In February 2016, the FASB issued ASU No. 2016-02, “Leases (Topic 842).” This standard requires all leases that have a term of over 12 months to be recognized on the balance sheet with the liability for lease payments and the corresponding right-of-use asset initially measured at the present value of amounts expected to be paid over the term. Recognition of the costs of these leases on the income statement will be dependent upon their classification as either an operating or a financing lease. Costs of an operating lease will continue to be recognized as a single operating expense on a straight-line basis over the lease term. Costs for a financing lease will be disaggregated and recognized as both an operating expense (for the amortization of the right-of-use asset) and interest expense (for interest on the lease liability). This standard will be effective for our interim and annual periods beginning January 1, 2019, and will be applied on a modified retrospective basis to leases existing at, or entered into after, the beginning of the earliest comparative period presented in the financial statements. Early adoption is permitted. The Company has evaluated the timing of adoption and the potential impact of this standard on our financial position, but we do not expect it to have a material impact on our financial position or results of operations.

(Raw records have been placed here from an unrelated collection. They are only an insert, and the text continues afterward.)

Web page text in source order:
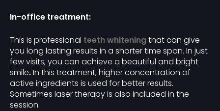
In-office treatment:
This is professional teeth whiteningthat can give
you long lasting results in a shorter time span. In just
few visits, you can achieve a beautiful and bright
smile.In this treatment, higher concentration of
active ingredients is used for better results.
Sometimes laser therapy is also included in the
session.
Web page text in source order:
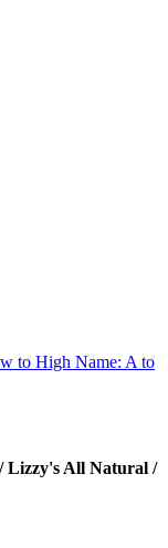
to High Name: A to
Lizzy's All Natural /
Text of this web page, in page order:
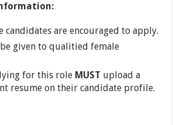
candidates are encouraged to apply.
be given to qualitied female
for this role MUST upload a
resume on their candidate profile.
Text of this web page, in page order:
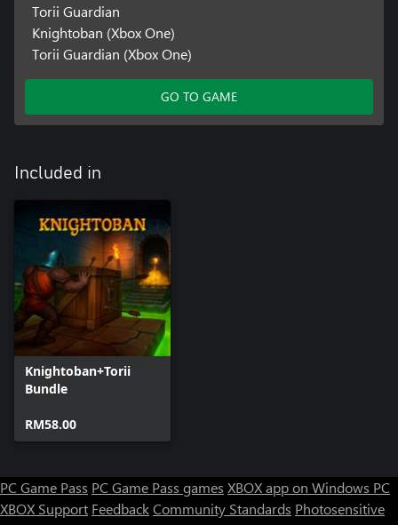
Torii Guardian
Knightoban (Xbox One)
Torii Guardian (Xbox One)
GO TO GAME
Included in
Knightoban+Torii
Bundle
RM58.00
PC Game Pass PC Game Pass games XBOX app on Windows PC
XBOX Support FeedbackCommunity Standards Photosensitive
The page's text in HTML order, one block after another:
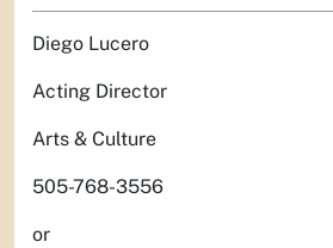
Diego Lucero
Acting Director
Arts & Culture
505-768-3556
or
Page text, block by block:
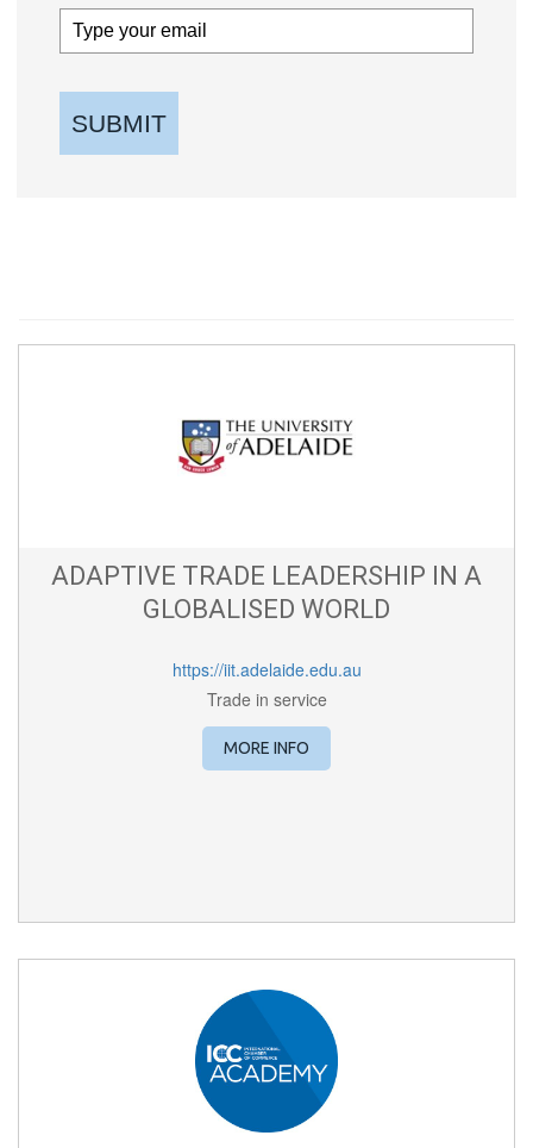
SUBMIT
ADAPTIVE TRADE LEADERSHIP IN A
GLOBALISED WORLD
https://iit.adelaide.edu.au
Trade in service
MORE INFO
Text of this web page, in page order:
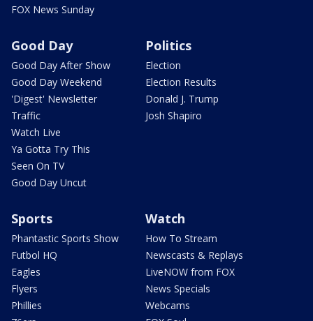
FOX News Sunday
Good Day
Good Day After Show
Good Day Weekend
'Digest' Newsletter
Traffic
Watch Live
Ya Gotta Try This
Seen On TV
Good Day Uncut
Politics
Election
Election Results
Donald J. Trump
Josh Shapiro
Sports
Phantastic Sports Show
Futbol HQ
Eagles
Flyers
Phillies
Watch
How To Stream
Newscasts & Replays
LiveNOW from FOX
News Specials
Webcams
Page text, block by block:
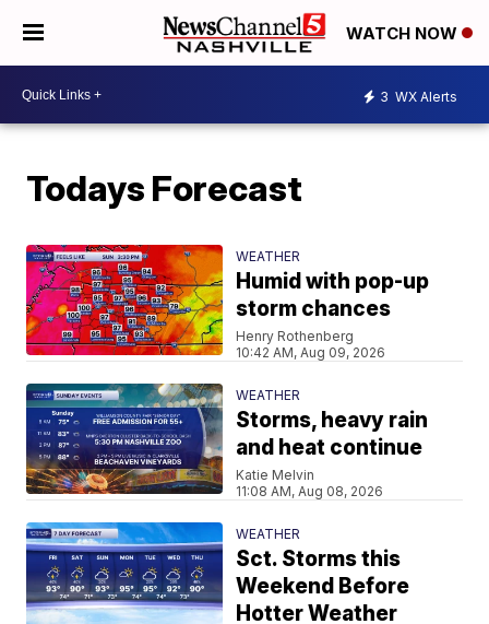
WATCH NOW
3 WX Alerts
Todays Forecast
WEATHER
Humid with pop-up
storm chances
Henry Rothenberg
10:42 AM, Aug 09, 2026
WEATHER
Storms, heavy rain
and heat continue
Katie Melvin
11:08 AM, Aug 08, 2026
WEATHER
Sct. Storms this
Weekend Before
Hotter Weather
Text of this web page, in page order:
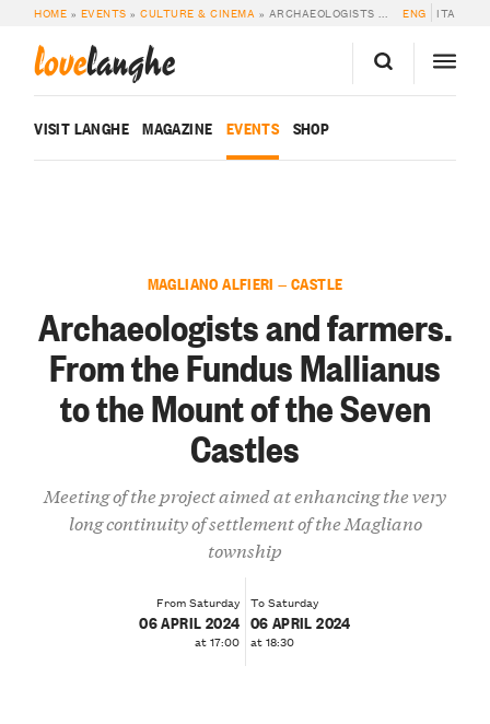
HOME » EVENTS »CULTURE & CINEMA » ARCHAEOLOGISTS AND FARMERS. FROM THE FUNDUS MALLIANUS TO THE MOUNT OF THE SEVEN CASTLES ENG ITA
lovelanghe
VISIT LANGHE MAGAZINE EVENTS SHOP
MAGLIANO ALFIERI — CASTLE
Archaeologists and farmers.
From the Fundus Mallianus
to the Mount of the Seven
Castles
Meeting of the project aimed at enhancing the very
long continuity of settlement of the Magliano
township
From Saturday
06 APRIL 2024
at 17:00
To Saturday
06 APRIL 2024
at 18:30
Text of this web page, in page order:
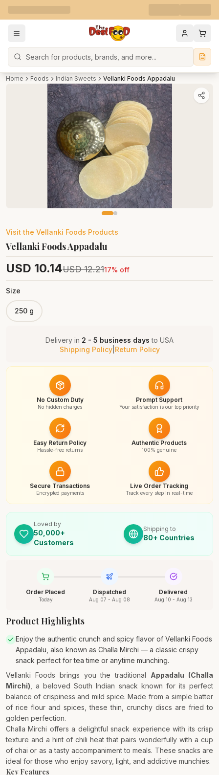
Search
Home Foods Indian Sweets Vellanki Foods Appadalu
Visit the Vellanki Foods Products
Vellanki Foods Appadalu
USD 10.14USD 12.2117% off
Size
250 g
Delivery in 2 - 5 business days to USA
Shipping Policy| Return Policy
No Custom Duty
No hidden charges
Prompt Support
Your satisfaction is our top priority
Easy Return Policy
Hassle-free returns
Authentic Products
100% genuine
Secure Transactions
Encrypted payments
Live Order Tracking
Track every step in real-time
Loved by
50,000+
Customers
Shipping to
80+ Countries
Order Placed
Today
Dispatched
Aug 07 - Aug 08
Delivered
Aug 10 - Aug 13
Product Highlights
Enjoy the authentic crunch and spicy flavor of Vellanki Foods
Appadalu, also known as Challa Mirchi — a classic crispy
snack perfect for tea time or anytime munching.
Vellanki Foods brings you the traditional Appadalu (Challa
Mirchi) , a beloved South Indian snack known for its perfect
balance of crispiness and mild spice. Made from a simple batter
of rice flour and spices, these thin, crunchy discs are fried to
golden perfection.
Challa Mirchi offers a delightful snack experience with its crisp
texture and a hint of chili heat that pairs wonderfully with a cup
of chai or as a tasty accompaniment to meals. These snacks are
ideal for those who enjoy savory, light, and addictive munchies.
Key Features
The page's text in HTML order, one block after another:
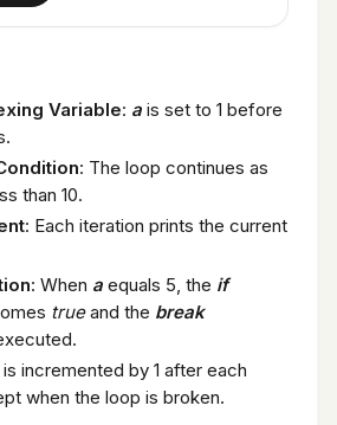
Variable: a is set to 1 before
: The loop continues as
than 10.
: Each iteration prints the current
: When a equals 5, the if
trueand the break
is incremented by 1 after each
when the loop is broken.
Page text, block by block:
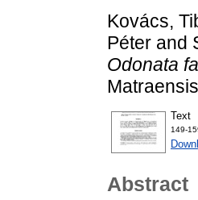
Kovács,
Péter and
Odonata
Text
149-
Abstract
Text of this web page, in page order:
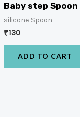
Baby step Spoon
silicone Spoon
₹130
ADD TO CART
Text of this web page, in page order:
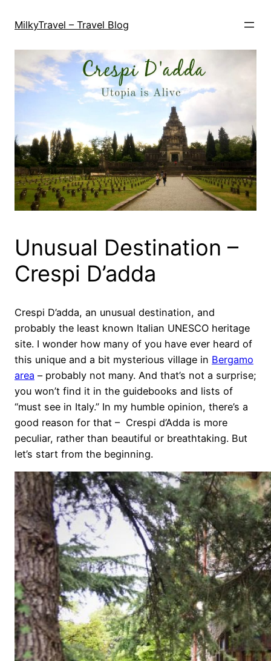
MilkyTravel – Travel Blog
Unusual Destination –
Crespi D’adda
Crespi D’adda, an unusual destination, and
probably the least known Italian UNESCO heritage
site. I wonder how many of you have ever heard of
this unique and a bit mysterious village in Bergamo
area – probably not many. And that’s not a surprise;
you won’t find it in the guidebooks and lists of
“must see in Italy.” In my humble opinion, there’s a
good reason for that – Crespi d’Adda is more
peculiar, rather than beautiful or breathtaking. But
let’s start from the beginning.

In July 2017, the Financial Accounting Standards Board (“FASB”) issued ASU 2017-11, “Earnings Per Share (Topic 260); Distinguishing Liabilities from Equity (Topic 480); Derivatives and Hedging (Topic 815): (Part 1) Accounting for Certain Financial Instruments with Down Round Features, (Part II) Replacement of the Indefinite Deferral for Mandatorily Redeemable Financial Instruments of Certain Non-public Entities and Certain Mandatorily Redeemable Non-controlling Interests with a Scope Exception” (“ASU 2017-11”). Part I relates to the accounting for certain financial instruments with down round features in Subtopic 815-40, which is considered in determining whether an equity-linked financial instrument qualifies for a scope exception from derivative accounting. Down round features are features of certain equity-linked instruments (or embedded features) that result in the strike price being reduced based on the pricing of future equity offerings. An entity still is required to determine whether instruments would be classified as equity in determining whether they qualify for that scope exception. If they do qualify, freestanding instruments with down round features are no longer classified as liabilities. ASU 2017-11 is effective for annual reporting periods beginning after December 15, 2018, including interim periods within that reporting period. Early adoption is permitted, including in an interim period. We adopted Topic 815 as of January 1, 2018.The effect was to no longer recognize certain freestanding instruments with down round features as a liability, through an increase in beginning retained earnings of $807,762.

Subsequent events

The Company has evaluated all events subsequent to December 31, 2018, and through April 1, 2019. There were no subsequent events that need disclosure.